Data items
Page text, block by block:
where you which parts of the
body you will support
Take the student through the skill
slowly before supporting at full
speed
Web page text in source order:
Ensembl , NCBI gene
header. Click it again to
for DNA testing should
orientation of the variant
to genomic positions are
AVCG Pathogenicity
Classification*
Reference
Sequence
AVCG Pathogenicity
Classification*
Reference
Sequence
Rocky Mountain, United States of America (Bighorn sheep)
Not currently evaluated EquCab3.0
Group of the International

...

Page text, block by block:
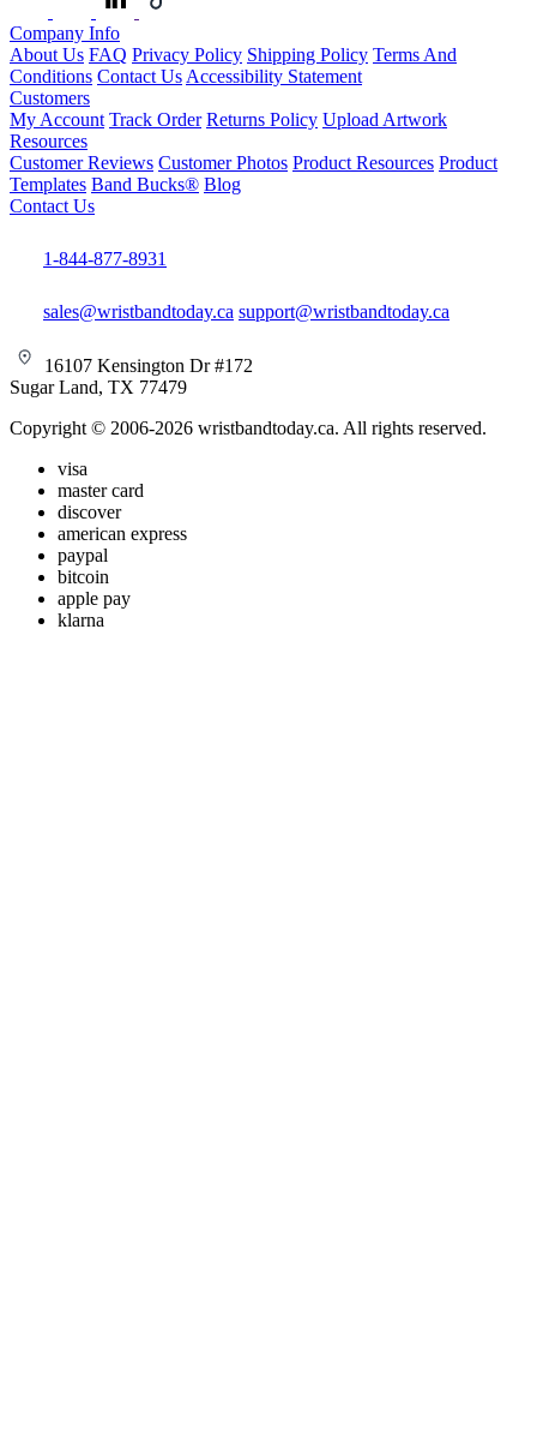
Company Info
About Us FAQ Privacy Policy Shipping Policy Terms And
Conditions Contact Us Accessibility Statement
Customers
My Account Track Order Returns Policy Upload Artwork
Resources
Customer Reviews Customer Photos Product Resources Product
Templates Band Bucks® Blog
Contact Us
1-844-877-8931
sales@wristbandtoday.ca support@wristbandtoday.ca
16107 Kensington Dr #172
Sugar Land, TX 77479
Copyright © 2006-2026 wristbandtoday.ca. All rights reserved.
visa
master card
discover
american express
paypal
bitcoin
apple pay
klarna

Exercise prompt - Only lines containing the word "Resources" matter here: count them in the entries and give the number, nothing else.

Reply - 2